Account for the fact that fairly reactive arenes (e.g., benzene, toluene, and ethylbenzene) are nitrated with excess nitric acid in nitromethane solution at a rate that is independent of the concentration of the arene (i.e., zeroth order). Does this mean that nitration of an equimolal mixture of benzene and toluene would necessarily give an equimolal mixture of nitrobenzene and nitrotoluenes? Why or why not?

A zeroth-order reaction is one in which the rate of the reaction is independent of the concentration of the reactants. In this case, the rate of nitration of arenes (benzene, toluene, and ethylbenzene) is given to be independent of their concentration, hence exhibiting zeroth-order kinetics. Mathematically, for a zeroth-order reaction, the rate law equation is expressed as: Rate = k Here, k is the rate constant.

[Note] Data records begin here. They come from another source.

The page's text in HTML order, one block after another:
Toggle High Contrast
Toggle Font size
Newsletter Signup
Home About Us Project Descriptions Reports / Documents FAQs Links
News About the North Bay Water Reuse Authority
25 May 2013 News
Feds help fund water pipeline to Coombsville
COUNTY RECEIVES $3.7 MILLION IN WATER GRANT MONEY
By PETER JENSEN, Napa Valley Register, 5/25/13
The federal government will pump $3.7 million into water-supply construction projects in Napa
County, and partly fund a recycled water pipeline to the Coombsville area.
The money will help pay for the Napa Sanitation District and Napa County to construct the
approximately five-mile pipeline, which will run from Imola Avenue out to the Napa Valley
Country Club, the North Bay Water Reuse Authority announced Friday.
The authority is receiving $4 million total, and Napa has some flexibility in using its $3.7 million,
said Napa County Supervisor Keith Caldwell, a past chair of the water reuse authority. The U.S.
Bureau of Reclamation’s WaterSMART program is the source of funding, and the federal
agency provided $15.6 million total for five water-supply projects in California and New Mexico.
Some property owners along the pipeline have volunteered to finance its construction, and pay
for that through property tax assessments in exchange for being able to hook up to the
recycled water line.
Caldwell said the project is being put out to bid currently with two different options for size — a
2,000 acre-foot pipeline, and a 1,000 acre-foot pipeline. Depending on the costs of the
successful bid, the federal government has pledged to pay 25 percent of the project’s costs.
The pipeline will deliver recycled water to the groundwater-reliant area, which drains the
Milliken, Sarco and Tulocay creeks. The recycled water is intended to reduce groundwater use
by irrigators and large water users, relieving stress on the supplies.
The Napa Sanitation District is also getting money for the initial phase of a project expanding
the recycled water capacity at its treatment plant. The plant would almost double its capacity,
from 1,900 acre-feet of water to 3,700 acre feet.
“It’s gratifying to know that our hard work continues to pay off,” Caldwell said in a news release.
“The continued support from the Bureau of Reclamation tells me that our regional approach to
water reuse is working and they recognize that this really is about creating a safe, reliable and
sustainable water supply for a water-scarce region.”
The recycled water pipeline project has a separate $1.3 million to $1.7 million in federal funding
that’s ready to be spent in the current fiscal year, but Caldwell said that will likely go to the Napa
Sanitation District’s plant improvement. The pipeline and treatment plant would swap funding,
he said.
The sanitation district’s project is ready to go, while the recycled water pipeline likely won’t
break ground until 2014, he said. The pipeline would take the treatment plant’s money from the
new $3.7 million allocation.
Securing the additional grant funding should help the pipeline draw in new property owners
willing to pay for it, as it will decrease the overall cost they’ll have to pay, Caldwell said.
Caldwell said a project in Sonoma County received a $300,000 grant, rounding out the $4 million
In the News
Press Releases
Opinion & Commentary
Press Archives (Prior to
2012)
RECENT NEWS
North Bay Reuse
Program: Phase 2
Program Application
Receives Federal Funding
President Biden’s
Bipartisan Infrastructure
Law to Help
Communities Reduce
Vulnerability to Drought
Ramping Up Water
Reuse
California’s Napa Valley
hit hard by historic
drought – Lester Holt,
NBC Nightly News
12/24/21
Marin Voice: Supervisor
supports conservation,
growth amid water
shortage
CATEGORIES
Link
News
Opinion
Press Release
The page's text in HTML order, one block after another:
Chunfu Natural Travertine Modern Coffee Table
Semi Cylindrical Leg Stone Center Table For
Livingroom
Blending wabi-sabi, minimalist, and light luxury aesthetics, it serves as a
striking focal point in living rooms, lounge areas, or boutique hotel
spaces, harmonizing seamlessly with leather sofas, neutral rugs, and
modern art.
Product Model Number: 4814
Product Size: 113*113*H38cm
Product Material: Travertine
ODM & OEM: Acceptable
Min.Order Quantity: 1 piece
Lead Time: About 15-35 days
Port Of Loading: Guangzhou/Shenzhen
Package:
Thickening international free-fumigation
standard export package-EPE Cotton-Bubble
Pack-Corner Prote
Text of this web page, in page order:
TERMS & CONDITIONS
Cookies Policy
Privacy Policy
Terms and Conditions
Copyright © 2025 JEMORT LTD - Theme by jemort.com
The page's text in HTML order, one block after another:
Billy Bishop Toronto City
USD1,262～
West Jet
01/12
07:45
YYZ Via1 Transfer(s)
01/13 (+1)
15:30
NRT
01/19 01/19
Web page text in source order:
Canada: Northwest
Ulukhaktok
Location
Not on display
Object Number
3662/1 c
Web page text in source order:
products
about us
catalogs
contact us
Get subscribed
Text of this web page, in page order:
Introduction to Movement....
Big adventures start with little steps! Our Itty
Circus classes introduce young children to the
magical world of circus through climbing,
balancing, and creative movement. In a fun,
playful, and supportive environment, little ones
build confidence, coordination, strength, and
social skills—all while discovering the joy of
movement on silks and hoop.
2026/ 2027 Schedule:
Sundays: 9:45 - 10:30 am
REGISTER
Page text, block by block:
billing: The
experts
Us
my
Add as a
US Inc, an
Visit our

When nitration of an equimolar mixture of benzene and toluene is carried out, it doesn't necessarily imply that an equimolar mixture of nitrobenzene and nitrotoluenes would be obtained. This is because the kinetics of the nitration process, i.e., the reaction rate, doesn't solely depend on the concentration of the arenes involved. The rate constant k may vary for different arenes, which means that nitration may proceed at different rates for benzene, toluene, and ethylbenzene, even if the reaction is zeroth-order with respect to their concentrations.

To support the explanation provided in the previous step, we must consider the reaction mechanism for the nitration of arenes. Nitration typically occurs via an electrophilic aromatic substitution mechanism, in which a nitronium ion (NO2+) acts as the electrophile. The rates at which nitronium ions attack different arenes could be influenced by their electron density, the presence of electron-donating or electron-withdrawing groups, steric factors, and other factors, which may lead to a deviation from the expected equimolar mixture of nitrobenzene and nitrotoluenes. In conclusion, even though the nitration of fairly reactive arenes follows zeroth-order kinetics with respect to their concentrations, that doesn't mean that nitration of an equimolar mixture of benzene and toluene would necessarily yield an equimolar mixture of nitrobenzene and nitrotoluenes. This is because the rate of nitration depends on other factors such as the specific reactivity of each arene and its reaction mechanism, which may lead to differences in the reaction rate constant k and result in deviation from the expected product distribution.